Phillips and two other Greenfield police officers were riding on a late night endurance ride. A Knightstown patrol officer reported seeing the bikes lit up with lights and reflectors. Vanderbeck says they just appeared.

She told state police she "heard the impact as she was swerving, then noticed the damage to her windshield...she didn't think the accident was that bad."

However, investigators found the windshield on the passenger side of her vehicle was broken, the front bumper was cracked, the hood had small dents and there was hair and blood on the broken turn signal lens.

Vanderbeck told police that she and her husband, Rick Smith, left a Cambridge City home at the same time the night of the accident. But they didn't travel together. Smith reportedly drove alone on I-70.

Investigators questioned whether she had been driving under the influence. But McCord told Eyewitness News he's never known Vanderbeck to be a heavy drinker, or to drink at all.

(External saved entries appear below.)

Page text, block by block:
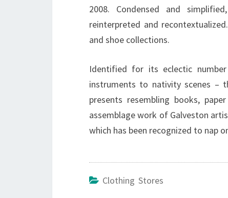
2008. Condensed and
reinterpreted and
and shoe collections.
Identified for its eclectic
instruments to nativity scenes –
presents resembling books,
assemblage work of Galveston
which has been recognized to nap
Clothing Stores
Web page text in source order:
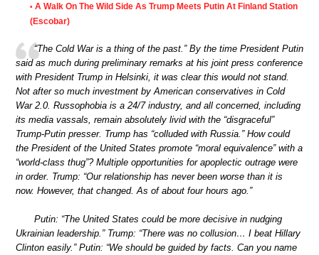
• A Walk On The Wild Side As Trump Meets Putin At Finland Station
(Escobar)
“The Cold War is a thing of the past.” By the time President Putin
said as much during preliminary remarks at his joint press conference
with President Trump in Helsinki, it was clear this would not stand.
Not after so much investment by American conservatives in Cold
War 2.0. Russophobia is a 24/7 industry, and all concerned, including
its media vassals, remain absolutely livid with the “disgraceful”
Trump-Putin presser. Trump has “colluded with Russia.” How could
the President of the United States promote “moral equivalence” with a
“world-class thug”? Multiple opportunities for apoplectic outrage were
in order. Trump: “Our relationship has never been worse than it is
now. However, that changed. As of about four hours ago.”
Putin: “The United States could be more decisive in nudging
Ukrainian leadership.” Trump: “There was no collusion… I beat Hillary
Clinton easily.” Putin: “We should be guided by facts. Can you name
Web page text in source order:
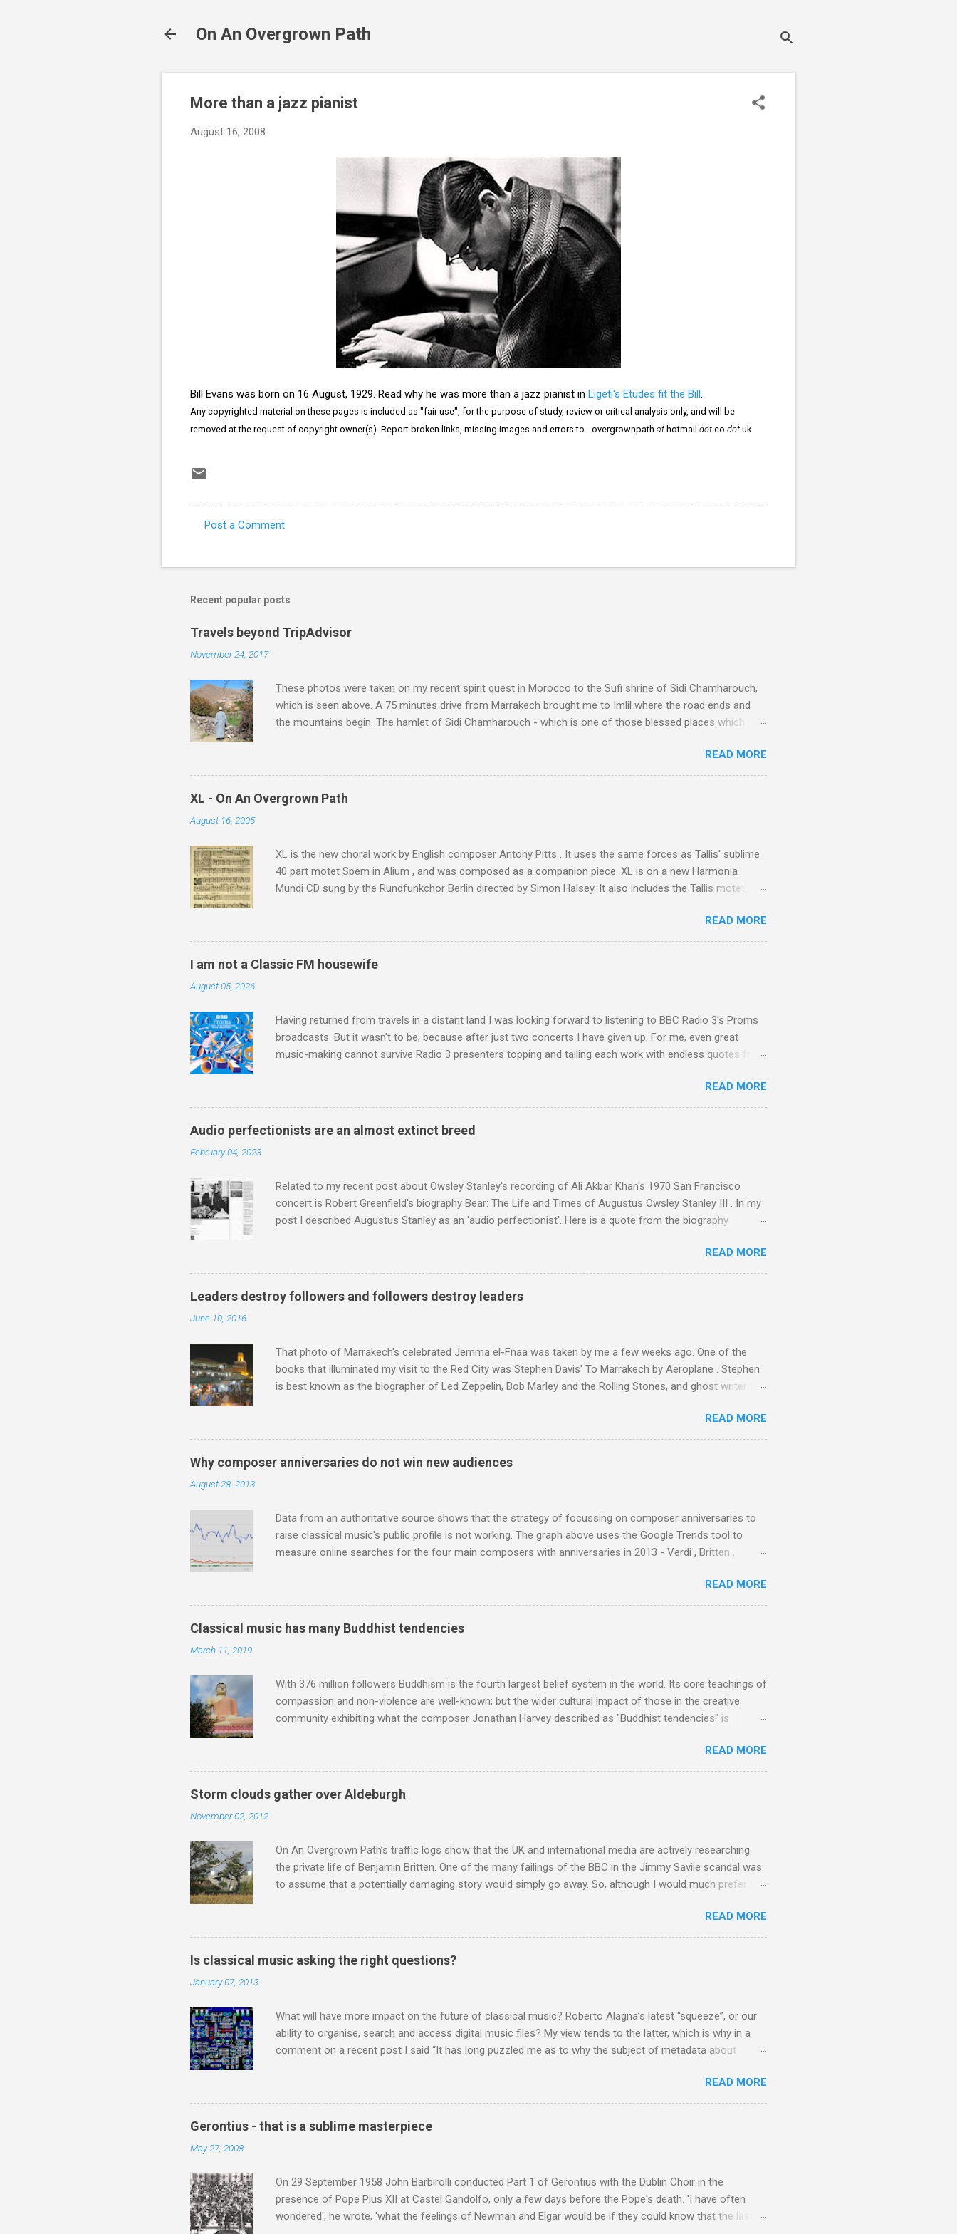
On An Overgrown Path
More than a jazz pianist
August 16, 2008
Bill Evans was born on 16 August, 1929. Read why he was more than a jazz pianist in Ligeti's Etudes fit the Bill
Any copyrighted material on these pages is included as "fair use", for the purpose of study, review or critical analysis only, and will be
removed at the request of copyright owner(s). Report broken links, missing images and errors to - overgrownpath at hotmail dot co dot uk
m
n
t
s
Post a Comment
Recent popular posts
Travels beyond TripAdvisor
November 24, 2017
These photos were taken on my recent spirit quest in Morocco to the Sufi shrine of Sidi Chamharouch,
which is seen above. A 75 minutes drive from Marrakech brought me to Imlil where the road ends and
the mountains begin. The hamlet of Sidi Chamharouch - which is one of those blessed places which
potentially dangerous two hour climb up a rocky path. Access is impossible for wheeled vehicles and
supplies are brought in by the mules seen in my photos. Beyond Sidi Chamharouch is Jebel Toubkal,
which at 4,167 metres is the highest mountain in North Africa. During my trek I was struck by the
similarity between the High Atlas and Ladakh on the border of India and Tibet . Film director Martin
READ MORE
XL - On An Overgrown Path
August 16, 2005
XL is the new choral work by English composer Antony Pitts . It uses the same forces as Tallis' sublime
40 part motet Spem in Alium , and was composed as a companion piece. XL is on a new Harmonia
Mundi CD sung by the Rundfunkchor Berlin directed by Simon Halsey. It also includes the Tallis motet,
work of Antony Pitts, and well worth reading are Jerry Springer rebel grabs Gramophone accolade and
Raindrops are falling on my chant .
READ MORE
I am not a Classic FM housewife
August 05, 2026
Having returned from travels in a distant land I was looking forward to listening to BBC Radio 3's Proms
broadcasts. But it wasn't to be, because after just two concerts I have given up. For me, even great
music-making cannot survive Radio 3 presenters topping and tailing each work with endless quotes from
much self-congratulation by Radio 3 about audience gains; however audience data shows that increase
has been achieved by poaching Classic FM's listeners. Despite Radio 3's audience increase, the UK
classical radio audience is not increasing. Because listeners are simply moving from Classic FM to Radio
READ MORE
Audio perfectionists are an almost extinct breed
February 04, 2023
Related to my recent post about Owsley Stanley's recording of Ali Akbar Khan's 1970 San Francisco
concert is Robert Greenfield's biography Bear: The Life and Times of Augustus Owsley Stanley III . In my
post I described Augustus Stanley as an 'audio perfectionist'. Here is a quote from the biography
purchased and installed a sound system in his thirty-five-by-fifty-five-foot living room in Berkeley that far
surpassed what even the most fanatical hi-fi enthusiast might have dreamed of owning. Looking like
"something that someone had rescued from behind the screen at the local movie theater," his Altec
Lansing Voice of the Theatre system consisted of two large wooden cabinets, each of which was
READ MORE
Leaders destroy followers and followers destroy leaders
June 10, 2016
That photo of Marrakech's celebrated Jemma el-Fnaa was taken by me a few weeks ago. One of the
books that illuminated my visit to the Red City was Stephen Davis' To Marrakech by Aeroplane . Stephen
is best known as the biographer of Led Zeppelin, Bob Marley and the Rolling Stones, and ghost writer for
Jajouka , who come from the Rif Mountains in the north of Morocco. Performance artist Brion Gysin ,
who was a long time resident of Morocco, played a pivotal role in bring the Master Musicians to the
attention of Brian Jones , and it was the Rolling Stones' posthumously released album of their music
READ MORE
Why composer anniversaries do not win new audiences
August 28, 2013
Data from an authoritative source shows that the strategy of focussing on composer anniversaries to
raise classical music's public profile is not working. The graph above uses the Google Trends tool to
measure online searches for the four main composers with anniversaries in 2013 - Verdi , Britten ,
composite graph maps and compares the trend over eight years of searches for the four main 2013
anniversary composers with results indexed to 100. (Left click on the graphs to enlarge). Three main
trends emerge from this analysis. The first is that, as the graph above shows, Verdi is consistently by far
the most popular of the four composers. Hardly a revelation in itself; but the trend shows that despite
READ MORE
Classical music has many Buddhist tendencies
March 11, 2019
With 376 million followers Buddhism is the fourth largest belief system in the world. Its core teachings of
compassion and non-violence are well-known; but the wider cultural impact of those in the creative
community exhibiting what the composer Jonathan Harvey described as "Buddhist tendencies" is
not be a coincidence that in 1960 elected Sirimavo Bandaranaike , the world's first woman prime minister.
The island has been a center of Buddhist scholarship and practice since the introduction of Buddhism in
the third century, and the country played a leading role in the preservation of the Pāli Canon of Buddhist
teachings. I took the accompanying photos on a recent pilgrimage to Buddhist shrines in Sri Lanka, and
READ MORE
Storm clouds gather over Aldeburgh
November 02, 2012
On An Overgrown Path’s traffic logs show that the UK and international media are actively researching
the private life of Benjamin Britten. One of the many failings of the BBC in the Jimmy Savile scandal was
to assume that a potentially damaging story would simply go away. So, although I would much prefer to
Britten’s music , I have written in praise of Aldeburgh , and Snape is my local concert hall . But for some
time I have had a growing discomfort about certain aspects of the composer's private life, and this
means I do not share the dismissive attitude that prevails elsewhere in classical music towards its
continued scrutiny. And it also means I object to being labelled as a “smut-stirrer” for believing the
READ MORE
Is classical music asking the right questions?
January 07, 2013
What will have more impact on the future of classical music? Roberto Alagna’s latest “squeeze”, or our
ability to organise, search and access digital music files? My view tends to the latter, which is why in a
comment on a recent post I said “It has long puzzled me as to why the subject of metadata about
justifies a post of its own: Music metadata has been a small bugbear of mine ever since I started
digitising music in the 90s. In particular the metadata databases used by Apple's iTunes and Microsoft's
Media Players are quite awful when you move out of pop/rock music to classical/jazz/world. I don't let
either bit of software touch my collection, especially as you can't trust either to honour their metadata
READ MORE
Gerontius - that is a sublime masterpiece
May 27, 2008
On 29 September 1958 John Barbirolli conducted Part 1 of Gerontius with the Dublin Choir in the
presence of Pope Pius XII at Castel Gandolfo, only a few days before the Pope's death. 'I have often
wondered', he wrote, 'what the feelings of Newman and Elgar would be if they could know that the last

A bartender at a local tavern said detectives were in town, asking questions.

"The owner asked me who worked," the bartender said.

"Went to that area, went to all the establishments that serve alcohol and also did a neighborhood search or canvass and turned up nothing," Sheriff Baker explained.

The sheriff says his officers are following all leads in the case and confirms he's heard the buzz around town, questioning whether Vanderbeck was really behind the wheel.

"I guess that's always a possibility. There's nothing to indicate that at this point and time. Nobody's come forward and said that somebody else was driving," he said.


Vanderbeck is facing a felony charge of leaving the scene of a fatality accident.